Dataset excerpts:
※
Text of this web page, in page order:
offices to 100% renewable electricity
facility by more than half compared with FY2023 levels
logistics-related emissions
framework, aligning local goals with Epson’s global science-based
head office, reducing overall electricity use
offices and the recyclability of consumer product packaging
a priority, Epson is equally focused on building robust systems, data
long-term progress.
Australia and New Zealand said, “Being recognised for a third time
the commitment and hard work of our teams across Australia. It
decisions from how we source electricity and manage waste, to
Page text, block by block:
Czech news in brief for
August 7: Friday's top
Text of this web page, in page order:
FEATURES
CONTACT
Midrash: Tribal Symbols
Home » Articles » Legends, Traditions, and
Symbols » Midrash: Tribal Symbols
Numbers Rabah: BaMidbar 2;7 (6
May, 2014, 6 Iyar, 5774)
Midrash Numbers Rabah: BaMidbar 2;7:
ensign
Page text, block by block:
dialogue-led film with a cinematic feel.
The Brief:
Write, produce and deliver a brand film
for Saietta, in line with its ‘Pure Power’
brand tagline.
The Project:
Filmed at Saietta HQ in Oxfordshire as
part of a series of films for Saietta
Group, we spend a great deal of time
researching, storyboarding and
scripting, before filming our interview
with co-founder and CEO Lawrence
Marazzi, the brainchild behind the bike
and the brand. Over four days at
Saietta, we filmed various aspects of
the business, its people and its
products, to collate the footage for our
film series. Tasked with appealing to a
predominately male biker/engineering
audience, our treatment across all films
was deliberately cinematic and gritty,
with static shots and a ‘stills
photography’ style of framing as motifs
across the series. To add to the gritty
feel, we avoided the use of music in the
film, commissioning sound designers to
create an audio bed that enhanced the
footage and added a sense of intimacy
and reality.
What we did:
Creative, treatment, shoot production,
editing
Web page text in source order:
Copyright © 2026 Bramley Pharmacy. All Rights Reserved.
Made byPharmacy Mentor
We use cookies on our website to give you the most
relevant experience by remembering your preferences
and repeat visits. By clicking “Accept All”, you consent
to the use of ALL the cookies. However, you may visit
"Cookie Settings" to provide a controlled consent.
※
• **Exercise prompt**
If a line above holds the word "treatment", count it; then say how many such lines there are and nothing else.

• **Written solution**
2